Supplied material:
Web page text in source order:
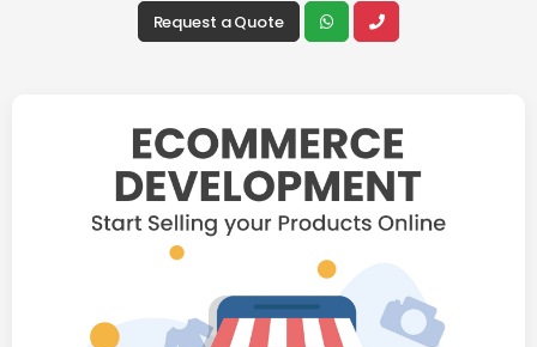
Request a Quote
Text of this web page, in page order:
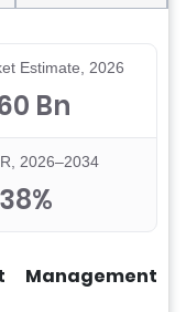
Estimate, 2026
Bn
2026–2034
Management
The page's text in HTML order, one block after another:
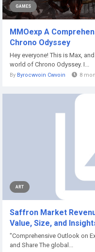
GAMES
MMOexp A
Chrono Odyssey
Hey everyone! This is Max,
world of Chrono Odyssey. I...
By Byrocwvoin Cwvoin 8
ART
Saffron Market
Value, Size, and
"Comprehensive Outlook on
and Share The global...
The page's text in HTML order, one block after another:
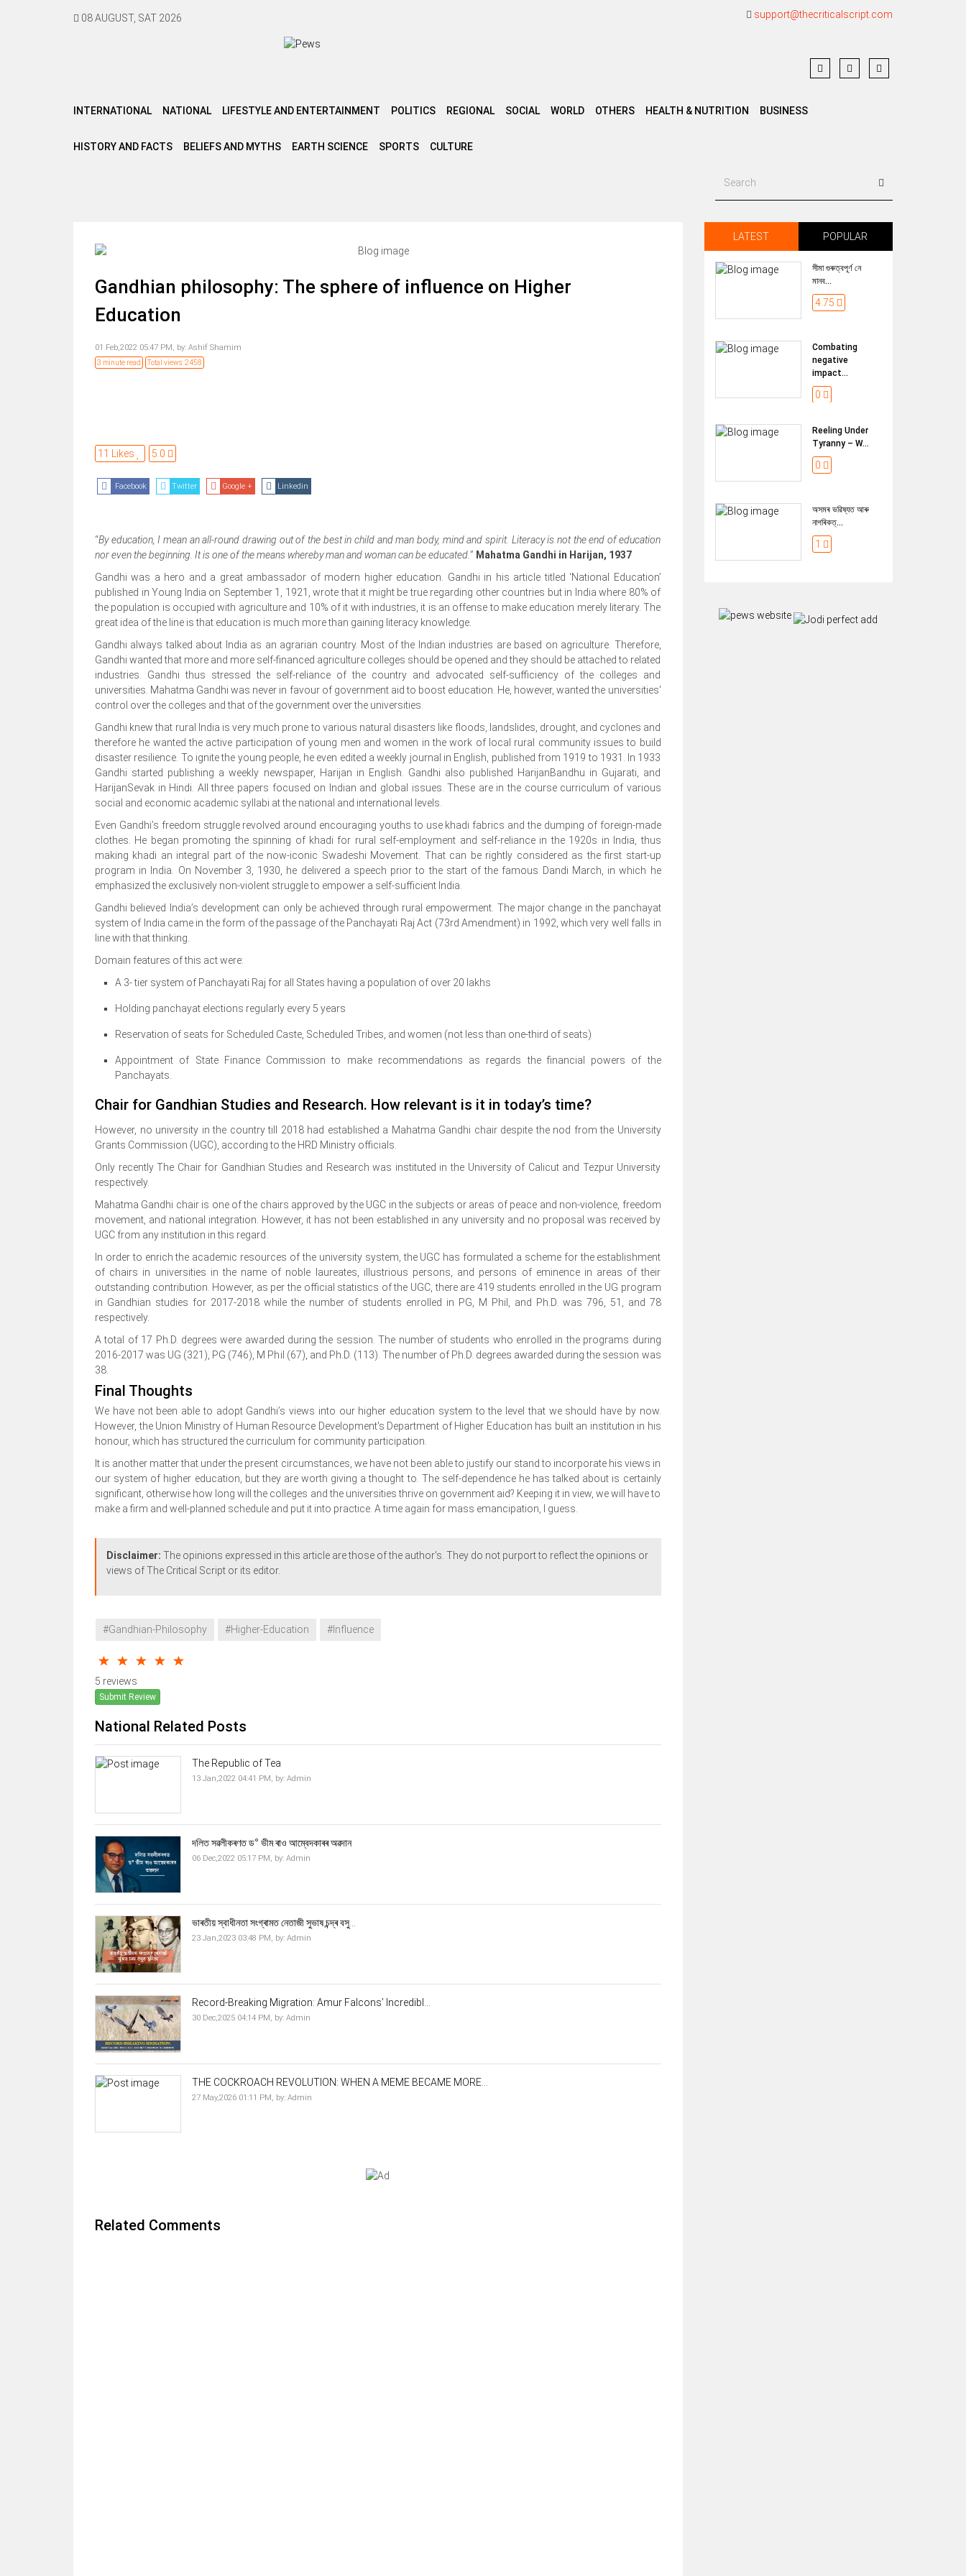
08 AUGUST, SAT 2026 support@thecriticalscript.com
INTERNATIONAL NATIONAL LIFESTYLE AND ENTERTAINMENT POLITICS REGIONAL SOCIAL WORLD OTHERS HEALTH & NUTRITION BUSINESS
HISTORY AND FACTS BELIEFS AND MYTHS EARTH SCIENCE SPORTS CULTURE
Gandhian philosophy: The sphere of influence on Higher
Education
01 Feb,2022 05:47 PM, by: Ashif Shamim
3 minute read Total views: 2458
11 Likes 5.0
Facebook Twitter Google + Linkedin
“By education, I mean an all-round drawing out of the best in child and man body, mind and spirit. Literacy is not the end of education
nor even the beginning. It is one of the means whereby man and woman can be educated.” Mahatma Gandhi in Harijan, 1937
Gandhi was a hero and a great ambassador of modern higher education. Gandhi in his article titled ‘National Education’
published in Young India on September 1, 1921, wrote that it might be true regarding other countries but in India where 80% of
the population is occupied with agriculture and 10% of it with industries, it is an offense to make education merely literary. The
great idea of the line is that education is much more than gaining literacy knowledge.
Gandhi always talked about India as an agrarian country. Most of the Indian industries are based on agriculture. Therefore,
Gandhi wanted that more and more self-financed agriculture colleges should be opened and they should be attached to related
industries. Gandhi thus stressed the self-reliance of the country and advocated self-sufficiency of the colleges and
universities. Mahatma Gandhi was never in favour of government aid to boost education. He, however, wanted the universities'
control over the colleges and that of the government over the universities.
Gandhi knew that rural India is very much prone to various natural disasters like floods, landslides, drought, and cyclones and
therefore he wanted the active participation of young men and women in the work of local rural community issues to build
disaster resilience. To ignite the young people, he even edited a weekly journal in English, published from 1919 to 1931. In 1933
Gandhi started publishing a weekly newspaper, Harijan in English. Gandhi also published HarijanBandhu in Gujarati, and
HarijanSevak in Hindi. All three papers focused on Indian and global issues. These are in the course curriculum of various
social and economic academic syllabi at the national and international levels.
Even Gandhi’s freedom struggle revolved around encouraging youths to use khadi fabrics and the dumping of foreign-made
clothes. He began promoting the spinning of khadi for rural self-employment and self-reliance in the 1920s in India, thus
making khadi an integral part of the now-iconic Swadeshi Movement. That can be rightly considered as the first start-up
program in India. On November 3, 1930, he delivered a speech prior to the start of the famous Dandi March, in which he
emphasized the exclusively non-violent struggle to empower a self-sufficient India.
Gandhi believed India’s development can only be achieved through rural empowerment. The major change in the panchayat
system of India came in the form of the passage of the Panchayati Raj Act (73rd Amendment) in 1992, which very well falls in
line with that thinking.
Domain features of this act were:
A 3- tier system of Panchayati Raj for all States having a population of over 20 lakhs
Holding panchayat elections regularly every 5 years
Reservation of seats for Scheduled Caste, Scheduled Tribes, and women (not less than one-third of seats)
Appointment of State Finance Commission to make recommendations as regards the financial powers of the
Panchayats.
Chair for Gandhian Studies and Research. How relevant is it in today’s time?
However, no university in the country till 2018 had established a Mahatma Gandhi chair despite the nod from the University
Grants Commission (UGC), according to the HRD Ministry officials.
Only recently The Chair for Gandhian Studies and Research was instituted in the University of Calicut and Tezpur University
respectively.
Mahatma Gandhi chair is one of the chairs approved by the UGC in the subjects or areas of peace and non-violence, freedom
movement, and national integration. However, it has not been established in any university and no proposal was received by
UGC from any institution in this regard.
In order to enrich the academic resources of the university system, the UGC has formulated a scheme for the establishment
of chairs in universities in the name of noble laureates, illustrious persons, and persons of eminence in areas of their
outstanding contribution. However, as per the official statistics of the UGC, there are 419 students enrolled in the UG program
in Gandhian studies for 2017-2018 while the number of students enrolled in PG, M Phil, and Ph.D. was 796, 51, and 78
respectively.
A total of 17 Ph.D. degrees were awarded during the session. The number of students who enrolled in the programs during
2016-2017 was UG (321), PG (746), M Phil (67), and Ph.D. (113). The number of Ph.D. degrees awarded during the session was
38.
Final Thoughts
We have not been able to adopt Gandhi’s views into our higher education system to the level that we should have by now.
However, the Union Ministry of Human Resource Development's Department of Higher Education has built an institution in his
honour, which has structured the curriculum for community participation.
It is another matter that under the present circumstances, we have not been able to justify our stand to incorporate his views in
our system of higher education, but they are worth giving a thought to. The self-dependence he has talked about is certainly
significant, otherwise how long will the colleges and the universities thrive on government aid? Keeping it in view, we will have to
make a firm and well-planned schedule and put it into practice. A time again for mass emancipation, I guess.
Disclaimer: The opinions expressed in this article are those of the author's. They do not purport to reflect the opinions or
views of The Critical Script or its editor.
#Gandhian-Philosophy #Higher-Education #Influence
5 reviews
Submit Review
National Related Posts
The Republic of Tea
13 Jan,2022 04:41 PM, by: Admin
দলিত সৱলীকৰণত ড° ভীম ৰাও আম্বেদকাৰৰ অৱদান
06 Dec,2022 05:17 PM, by: Admin
ভাৰতীয় স্বাধীনতা সংগ্ৰামত নেতাজী সুভাষ চন্দ্ৰ বসু...
23 Jan,2023 03:48 PM, by: Admin
Record-Breaking Migration: Amur Falcons’ Incredibl...
30 Dec,2025 04:14 PM, by: Admin
THE COCKROACH REVOLUTION: WHEN A MEME BECAME MORE...
27 May,2026 01:11 PM, by: Admin
Related Comments
LATEST POPULAR
সীমা গুৰুত্বপূৰ্ণ নে
মানব...
4.75
Combating
negative
impact...
0
Reeling Under
Tyranny – W...
0
অসমৰ ভৱিষ্যত আৰু
নাগৰিকত্...
1
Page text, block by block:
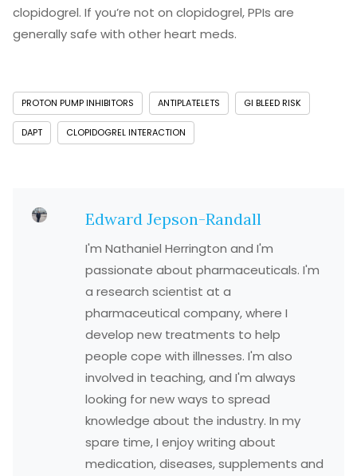
clopidogrel. If you’re not on clopidogrel, PPIs are
generally safe with other heart meds.
PROTON PUMP INHIBITORS ANTIPLATELETS GI BLEED RISK
DAPT CLOPIDOGREL INTERACTION
Edward Jepson-Randall
I'm Nathaniel Herrington and I'm
passionate about pharmaceuticals. I'm
a research scientist at a
pharmaceutical company, where I
develop new treatments to help
people cope with illnesses. I'm also
involved in teaching, and I'm always
looking for new ways to spread
knowledge about the industry. In my
spare time, I enjoy writing about
medication, diseases, supplements and

About this exercise: Could you copy each line from the listing that has the word "khadi" in it?

Response for this exercise:
Even Gandhi’s freedom struggle revolved around encouraging youths to use khadi fabrics and the dumping of foreign-made
clothes. He began promoting the spinning of khadi for rural self-employment and self-reliance in the 1920s in India, thus
making khadi an integral part of the now-iconic Swadeshi Movement. That can be rightly considered as the first start-up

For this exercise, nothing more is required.